We can reduce the amount of water we use by installing low-flow fixtures. Compact fluorescent bulbs, energy-saving appliances, and increased insulation reduces the energy consumption of our homes. We can reduce the mistaken belief that satisfaction comes in accumulating possessions. Ever see a U-haul behind a hearse? (See Ecclesiastes 5:10-12.) Likewise, reusing and recycling things not only saves money but also reduces impacts to the environment.
Today, we might add additional "Rs" – refuse and reject. We may refuse or reject incessant advertising lies that try to entice us to believe that more consumption of bigger and newer things will bring us greater happiness and fulfillment in life. We can also reject the false beliefs that would elevate the created world above the Creator and make us idolaters.
We might add restoration to the list of "Rs" and support those who are working to mitigate and make right aspects of our degraded environment: polluted streams, degraded wetlands, denuded soils, fouled air, devastated fisheries, lost forests, and the list goes on.

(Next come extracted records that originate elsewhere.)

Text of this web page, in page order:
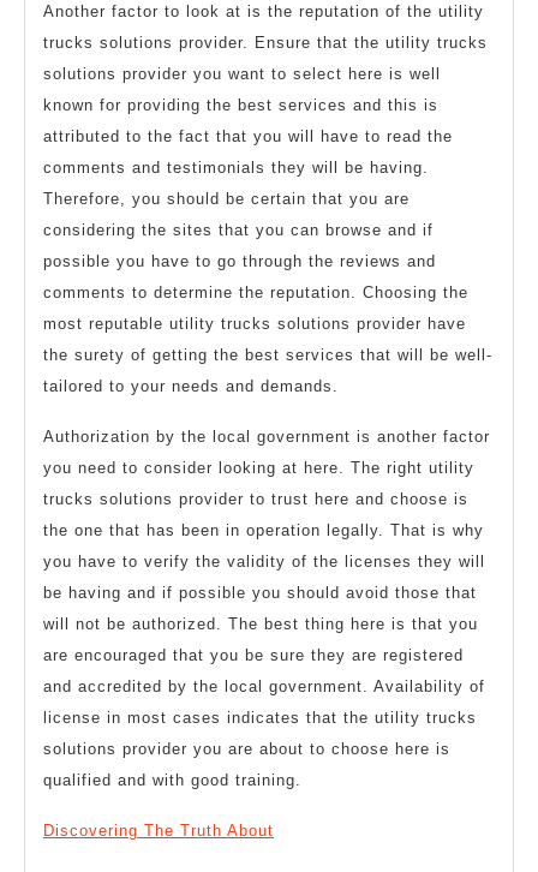
Another factor to look at is the reputation of the utility
trucks solutions provider. Ensure that the utility trucks
solutions provider you want to select here is well
known for providing the best services and this is
attributed to the fact that you will have to read the
comments and testimonials they will be having.
Therefore, you should be certain that you are
considering the sites that you can browse and if
possible you have to go through the reviews and
comments to determine the reputation. Choosing the
most reputable utility trucks solutions provider have
the surety of getting the best services that will be well-
tailored to your needs and demands.
Authorization by the local government is another factor
you need to consider looking at here. The right utility
trucks solutions provider to trust here and choose is
the one that has been in operation legally. That is why
you have to verify the validity of the licenses they will
be having and if possible you should avoid those that
will not be authorized. The best thing here is that you
are encouraged that you be sure they are registered
and accredited by the local government. Availability of
license in most cases indicates that the utility trucks
solutions provider you are about to choose here is
qualified and with good training.
Discovering The Truth About
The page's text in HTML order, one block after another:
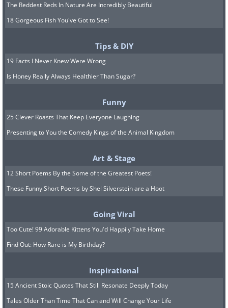
The Reddest Reds In Nature Are Incredibly Beautiful
18 Gorgeous Fish You've Got to See!
Tips & DIY
19 Facts I Never Knew Were Wrong
Is Honey Really Always Healthier Than Sugar?
Funny
25 Clever Roasts That Keep Everyone Laughing
Presenting to You the Comedy Kings of the Animal Kingdom
Art & Stage
12 Short Poems By the Some of the Greatest Poets!
These Funny Short Poems by Shel Silverstein are a Hoot
Going Viral
Too Cute! 99 Adorable Kittens You'd Happily Take Home
Find Out: How Rare is My Birthday?
Inspirational
15 Ancient Stoic Quotes That Still Resonate Deeply Today
Tales Older Than Time That Can and Will Change Your Life
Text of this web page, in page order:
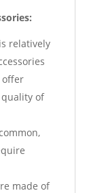
relatively
offer
of
made of
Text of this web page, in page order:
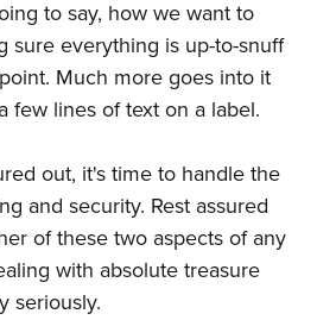
Program
/ Conservation Scholarship
Challenge
to say, how we want to
sure everything is up-to-snuff
Much more goes into it
few lines of text on a label.
out, it's time to handle the
and security. Rest assured
of these two aspects of any
with absolute treasure
seriously.
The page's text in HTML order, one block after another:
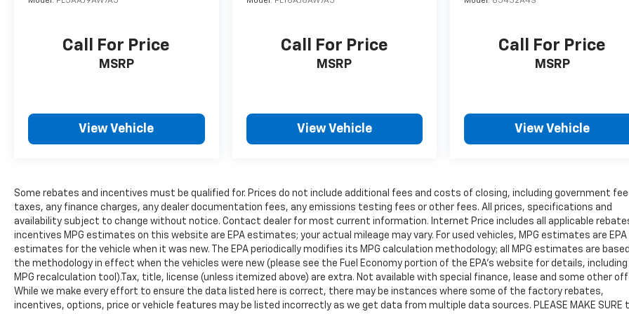
Miller Chevrolet Hyundai, we have savings that will
get you lit!
Call For Price
MSRP
View Vehicle
Call For Price
MSRP
View Vehicle
Call For Price
MSRP
View Vehicle
Some rebates and incentives must be qualified for. Prices do not include additional fees and costs of closing, including government
taxes, any finance charges, any dealer documentation fees, any emissions testing fees or other fees. All prices, specifications and
availability subject to change without notice. Contact dealer for most current information. Internet Price includes all applicable
incentives MPG estimates on this website are EPA estimates; your actual mileage may vary. For used vehicles, MPG estimates are EPA
estimates for the vehicle when it was new. The EPA periodically modifies its MPG calculation methodology; all MPG estimates are
the methodology in effect when the vehicles were new (please see the Fuel Economy portion of the EPA's website for details, including
MPG recalculation tool).Tax, title, license (unless itemized above) are extra. Not available with special finance, lease and some other
While we make every effort to ensure the data listed here is correct, there may be instances where some of the factory rebates,
incentives, options, price or vehicle features may be listed incorrectly as we get data from multiple data sources. PLEASE MAKE SURE
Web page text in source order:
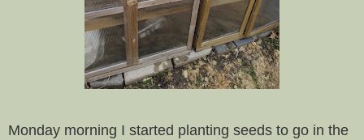
Monday morning I started planting seeds to go in the
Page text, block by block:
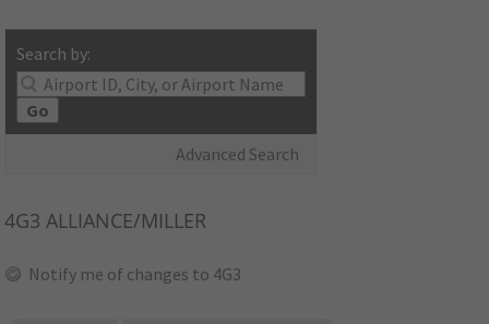
Search by:
Go
Advanced Search
4G3 ALLIANCE/MILLER
Notify me of changes to 4G3
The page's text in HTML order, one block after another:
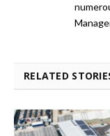
RELATED
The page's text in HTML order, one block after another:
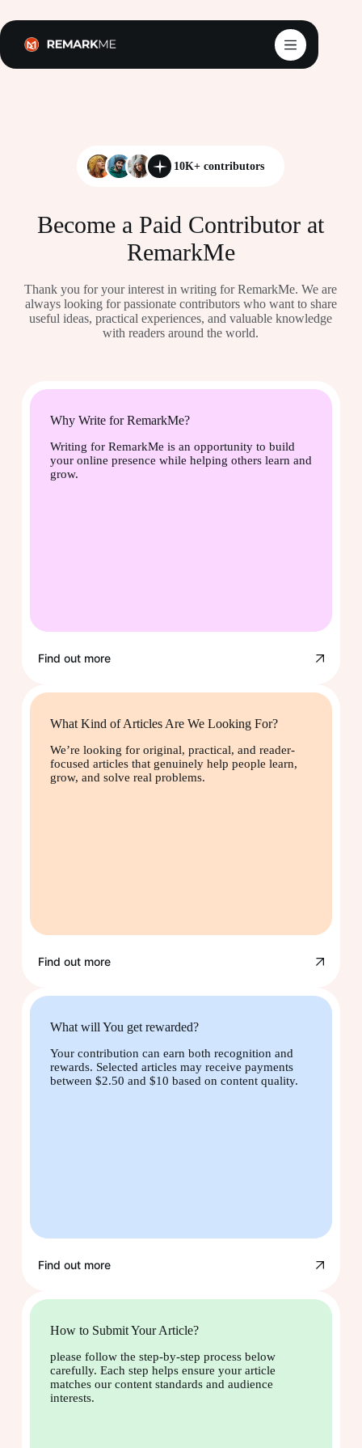
to
content
10K+ contributors
Become a Paid Contributor at
RemarkMe
Thank you for your interest in writing for RemarkMe. We are
always looking for passionate contributors who want to share
useful ideas, practical experiences, and valuable knowledge
with readers around the world.
Why Write for RemarkMe?
Writing for RemarkMe is an opportunity to build
your online presence while helping others learn and
grow.
Find out more
What Kind of Articles Are We Looking For?
We’re looking for original, practical, and reader-
focused articles that genuinely help people learn,
grow, and solve real problems.
Find out more
What will You get rewarded?
Your contribution can earn both recognition and
rewards. Selected articles may receive payments
between $2.50 and $10 based on content quality.
Find out more
How to Submit Your Article?
please follow the step-by-step process below
carefully. Each step helps ensure your article
matches our content standards and audience
interests.
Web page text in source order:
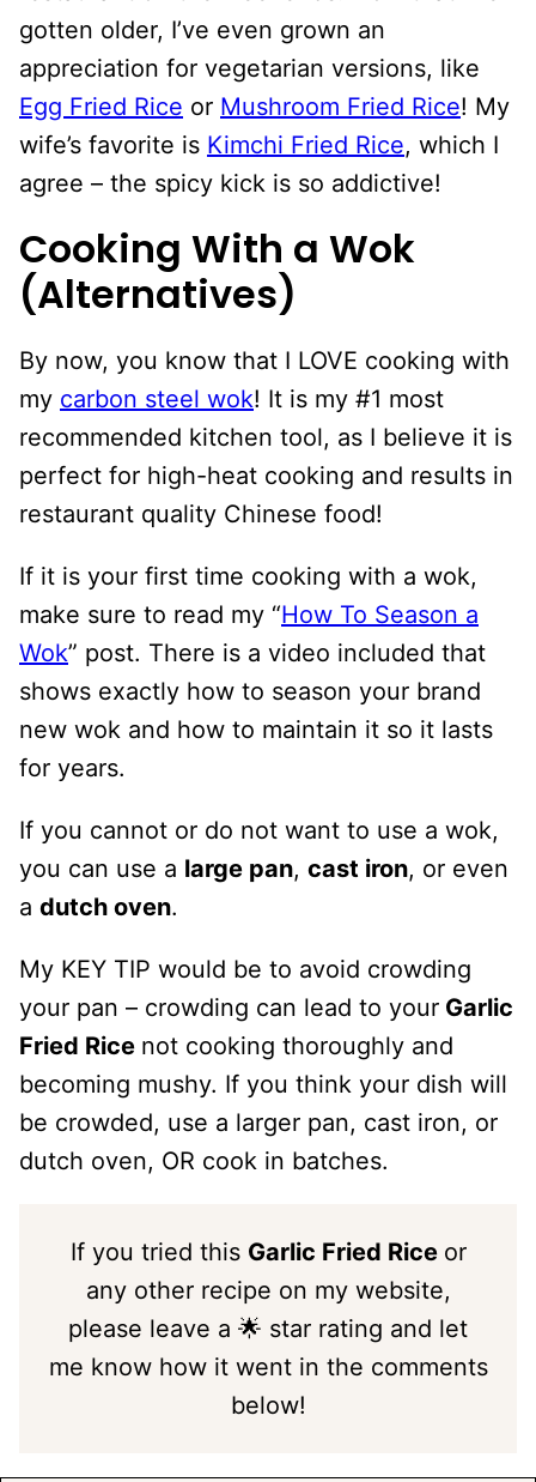
gotten older, I’ve even grown an
appreciation for vegetarian versions, like
Egg Fried Rice or Mushroom Fried Rice! My
wife’s favorite is Kimchi Fried Rice, which I
agree – the spicy kick is so addictive!
Cooking With a Wok
(Alternatives)
By now, you know that I LOVE cooking with
my carbon steel wok! It is my #1 most
recommended kitchen tool, as I believe it is
perfect for high-heat cooking and results in
restaurant quality Chinese food!
If it is your first time cooking with a wok,
make sure to read my “How To Season a
Wok” post. There is a video included that
shows exactly how to season your brand
new wok and how to maintain it so it lasts
for years.
If you cannot or do not want to use a wok,
you can use a large pan, cast iron, or even
a dutch oven.
My KEY TIP would be to avoid crowding
your pan – crowding can lead to your Garlic
Fried Rice not cooking thoroughly and
becoming mushy. If you think your dish will
be crowded, use a larger pan, cast iron, or
dutch oven, OR cook in batches.
If you tried this Garlic Fried Rice or
any other recipe on my website,
please leave a 🌟 star rating and let
me know how it went in the comments
below!

We can easily feel overwhelmed by the scientific evidence of the degradations of creation around the world and the suffering they produce. Just as the restoration, redemption, and reconciliation of a right relationship with God through Jesus provides the only coherent worldview, we need a new framework that goes beyond the traditional three "Rs."
A Christian environmental stewardship framework could help us deepen our faith, be more obedient to God’s Word, and understand how our actions can help the poor and glorify God.
The three As
A talk with Calvin DeWitt provided me with such a framework. Calvin DeWitt is the former director of the AuSable Institute of Environmental Studies. He has a Ph.D. in ecology, has taught at the University of Wisconsin for many years, and has written and spoken about Christian environmental stewardship extensively since the 1980s. Already familiar with his work, I jumped at the chance to meet with him several years ago when he was a guest lecturer at Denver Seminary, located not far from my home in Colorado.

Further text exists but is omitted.